• What is Time to First Byte (TTFB)?

Time to First Byte (TTFB)

Time to First Byte (TTFB) is a web-performance metric measuring how long the browser waits between making an HTTP request and receiving the first byte of response from the server. TTFB isn’t itself a Core Web Vital, but it’s a foundational metric: slow TTFB delays every subsequent metric (LCP, INP, render start), so Core Web Vitals almost always depend on healthy TTFB. Target is under 800 milliseconds; anything over 1.8 seconds is considered poor.

What TTFB actually measures

TTFB captures the time for:

DNS resolution.

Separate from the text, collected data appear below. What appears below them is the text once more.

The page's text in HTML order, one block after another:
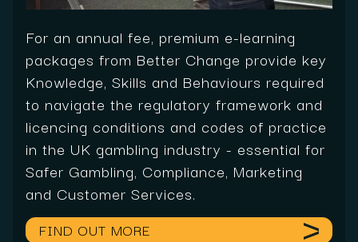
For an annual fee, premium e-learning
packages from Better Change provide key
Knowledge, Skills and Behaviours required
to navigate the regulatory framework and
licencing conditions and codes of practice
in the UK gambling industry - essential for
Safer Gambling, Compliance, Marketing
and Customer Services.
FIND OUT MORE
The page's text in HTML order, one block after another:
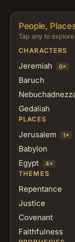
People,
Tap any to
CHARACTERS
Jeremiah 6×
Baruch
Gedaliah
PLACES
Jerusalem 1×
Babylon
Egypt
4×
THEMES
Repentance
Justice
Covenant
Faithfulness
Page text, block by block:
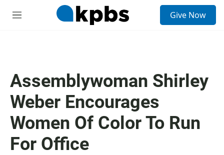
M
Give Now
Assemblywoman Shirley
Weber Encourages
Women Of Color To Run
For Office
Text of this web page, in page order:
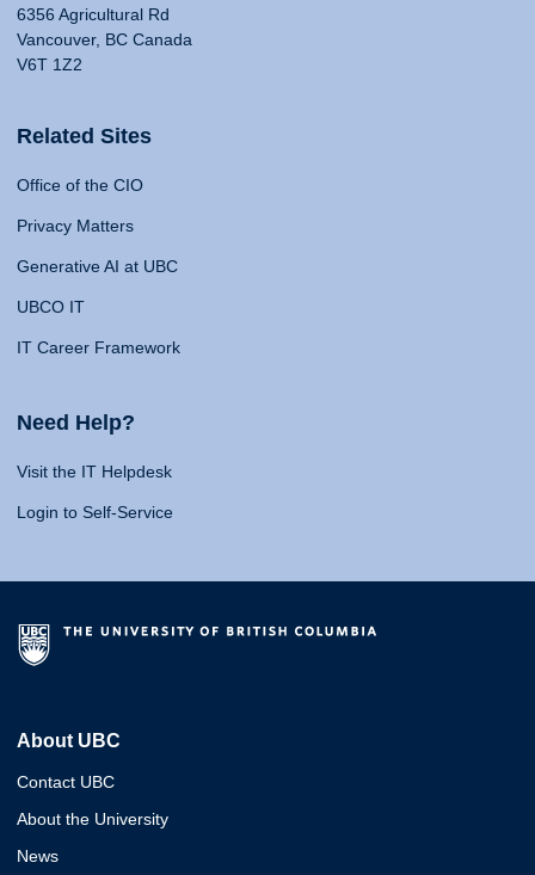
6356 Agricultural Rd
Vancouver, BC Canada
V6T 1Z2
Related Sites
Office of the CIO
Privacy Matters
Generative AI at UBC
UBCO IT
IT Career Framework
Need Help?
Visit the IT Helpdesk
Login to Self-Service
About UBC
Contact UBC
About the University
News
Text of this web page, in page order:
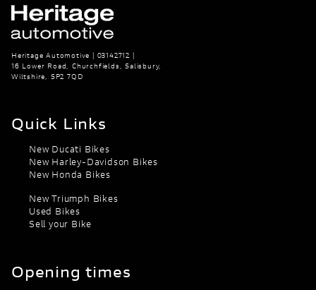
Heritage Automotive | 03142712 |
16 Lower Road, Churchfields, Salisbury,
Wiltshire, SP2 7QD
Quick Links
New Ducati Bikes
New Harley-Davidson Bikes
New Honda Bikes
New Triumph Bikes
Used Bikes
Sell your Bike
Opening times
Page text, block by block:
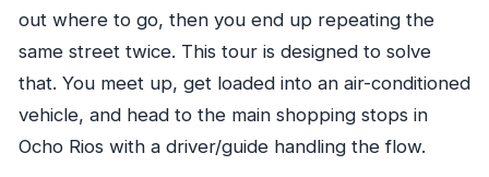
out where to go, then you end up repeating the
same street twice. This tour is designed to solve
that. You meet up, get loaded into an air-conditioned
vehicle, and head to the main shopping stops in
Ocho Rios with a driver/guide handling the flow.
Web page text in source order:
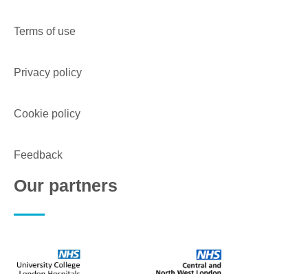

Browser resolves the domain to an IP address.

TCP handshake. Connection establishment.

TLS negotiation. For HTTPS, the secure handshake.

Request sent, server processing. Server-side work: database queries, API calls, application logic.

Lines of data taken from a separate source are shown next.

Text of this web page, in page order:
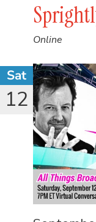
Online
Sat
12
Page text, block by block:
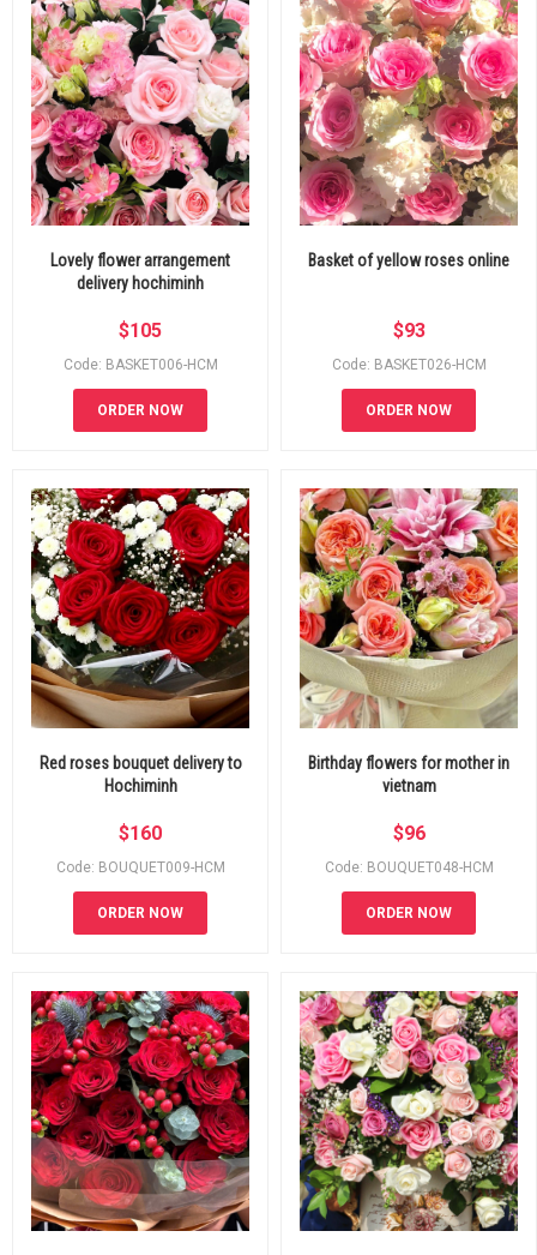
Lovely flower arrangement
delivery hochiminh
$105
Code: BASKET006-HCM
ORDER NOW
Basket of yellow roses online
$93
Code: BASKET026-HCM
ORDER NOW
Red roses bouquet delivery to
Hochiminh
$160
Code: BOUQUET009-HCM
ORDER NOW
Birthday flowers for mother in
vietnam
$96
Code: BOUQUET048-HCM
ORDER NOW

First byte received. Server sends initial response.

All of this before any rendering can start. Slow TTFB makes every Core Web Vital harder to hit.

What causes slow TTFB

Six common causes:

Slow server-side rendering. Apps that compute pages from scratch on every request rather than caching.

Slow database queries. Unindexed queries, N+1 query patterns, overly-complex joins.

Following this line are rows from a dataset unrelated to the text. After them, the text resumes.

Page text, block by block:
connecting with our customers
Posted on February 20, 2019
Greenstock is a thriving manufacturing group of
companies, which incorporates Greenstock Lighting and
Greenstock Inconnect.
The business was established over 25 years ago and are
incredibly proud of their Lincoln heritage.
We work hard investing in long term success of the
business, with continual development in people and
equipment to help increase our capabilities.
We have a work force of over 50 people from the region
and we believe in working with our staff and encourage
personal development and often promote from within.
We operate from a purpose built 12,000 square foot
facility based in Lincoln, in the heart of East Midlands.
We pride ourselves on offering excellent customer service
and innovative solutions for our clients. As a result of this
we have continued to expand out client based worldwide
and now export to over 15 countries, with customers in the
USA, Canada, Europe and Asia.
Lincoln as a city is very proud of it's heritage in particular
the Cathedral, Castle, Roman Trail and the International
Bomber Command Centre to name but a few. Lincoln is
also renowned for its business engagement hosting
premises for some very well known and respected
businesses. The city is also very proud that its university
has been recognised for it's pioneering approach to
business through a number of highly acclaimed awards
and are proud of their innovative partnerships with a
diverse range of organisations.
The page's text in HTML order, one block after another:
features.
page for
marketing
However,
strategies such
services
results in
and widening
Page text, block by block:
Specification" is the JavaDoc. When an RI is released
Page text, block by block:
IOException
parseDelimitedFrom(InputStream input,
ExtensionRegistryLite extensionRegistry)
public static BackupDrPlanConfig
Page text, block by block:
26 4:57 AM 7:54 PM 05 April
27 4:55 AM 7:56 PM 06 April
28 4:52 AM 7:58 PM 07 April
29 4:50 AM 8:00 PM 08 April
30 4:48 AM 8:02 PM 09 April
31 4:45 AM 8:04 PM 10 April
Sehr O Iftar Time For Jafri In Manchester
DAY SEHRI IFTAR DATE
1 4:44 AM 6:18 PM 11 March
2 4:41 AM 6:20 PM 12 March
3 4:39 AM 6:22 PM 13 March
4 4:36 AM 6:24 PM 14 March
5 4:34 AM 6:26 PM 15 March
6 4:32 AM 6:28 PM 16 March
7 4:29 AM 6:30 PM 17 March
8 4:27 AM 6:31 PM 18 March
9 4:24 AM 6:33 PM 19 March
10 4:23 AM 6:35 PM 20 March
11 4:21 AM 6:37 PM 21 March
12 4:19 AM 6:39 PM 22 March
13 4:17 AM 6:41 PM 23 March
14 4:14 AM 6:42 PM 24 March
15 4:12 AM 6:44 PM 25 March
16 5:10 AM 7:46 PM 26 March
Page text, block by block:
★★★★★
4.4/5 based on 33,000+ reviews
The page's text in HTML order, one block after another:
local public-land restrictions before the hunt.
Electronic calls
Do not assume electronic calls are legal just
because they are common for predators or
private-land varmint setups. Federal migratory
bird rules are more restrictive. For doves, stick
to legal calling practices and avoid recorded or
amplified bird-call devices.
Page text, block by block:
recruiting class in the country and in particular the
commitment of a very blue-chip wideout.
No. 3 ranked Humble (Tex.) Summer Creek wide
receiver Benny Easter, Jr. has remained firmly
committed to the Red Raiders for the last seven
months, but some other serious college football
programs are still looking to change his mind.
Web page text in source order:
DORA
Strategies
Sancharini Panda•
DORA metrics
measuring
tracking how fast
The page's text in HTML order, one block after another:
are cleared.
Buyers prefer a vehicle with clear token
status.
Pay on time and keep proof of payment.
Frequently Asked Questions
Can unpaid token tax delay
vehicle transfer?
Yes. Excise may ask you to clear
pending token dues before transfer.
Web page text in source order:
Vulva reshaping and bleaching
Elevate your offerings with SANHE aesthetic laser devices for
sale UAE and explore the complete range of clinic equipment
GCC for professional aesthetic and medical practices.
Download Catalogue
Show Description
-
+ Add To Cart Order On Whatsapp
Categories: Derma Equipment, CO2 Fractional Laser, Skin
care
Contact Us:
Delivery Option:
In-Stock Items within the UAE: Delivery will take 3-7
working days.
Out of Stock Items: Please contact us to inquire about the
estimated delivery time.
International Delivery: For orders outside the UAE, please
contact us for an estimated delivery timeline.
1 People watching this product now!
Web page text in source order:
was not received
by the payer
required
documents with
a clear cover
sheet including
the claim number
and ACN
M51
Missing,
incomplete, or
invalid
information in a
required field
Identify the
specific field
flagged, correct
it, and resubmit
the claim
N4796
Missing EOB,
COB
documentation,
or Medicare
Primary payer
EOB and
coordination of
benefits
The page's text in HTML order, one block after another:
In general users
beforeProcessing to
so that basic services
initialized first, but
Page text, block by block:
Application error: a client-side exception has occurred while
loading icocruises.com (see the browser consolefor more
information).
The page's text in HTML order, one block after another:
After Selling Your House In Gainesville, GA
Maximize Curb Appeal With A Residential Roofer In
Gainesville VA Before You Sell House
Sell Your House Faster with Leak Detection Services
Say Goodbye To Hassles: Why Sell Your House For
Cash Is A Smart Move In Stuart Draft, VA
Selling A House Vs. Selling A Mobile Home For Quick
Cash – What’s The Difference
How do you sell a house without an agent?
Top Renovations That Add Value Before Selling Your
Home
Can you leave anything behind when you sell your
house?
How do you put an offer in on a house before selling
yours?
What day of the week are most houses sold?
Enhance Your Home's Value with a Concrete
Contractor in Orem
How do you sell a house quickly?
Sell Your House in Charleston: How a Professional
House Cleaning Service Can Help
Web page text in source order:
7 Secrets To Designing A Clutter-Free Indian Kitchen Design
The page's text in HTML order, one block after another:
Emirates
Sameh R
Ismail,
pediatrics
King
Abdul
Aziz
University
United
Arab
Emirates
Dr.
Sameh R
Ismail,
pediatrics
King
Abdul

Server geography far from user. User in Australia hitting a server in the US. Physics bounds what’s possible.

CDN misses. Pages that should be CDN-cached but aren’t.

Origin server under load. Traffic spikes overwhelming compute capacity.

Third-party API dependencies. Pages that wait for external API responses before sending HTML.

How to improve TTFB

Six standard approaches:

Static or edge-rendered pages. Pre-render pages at build time or on the edge. The server sends pre-computed HTML with minimal processing.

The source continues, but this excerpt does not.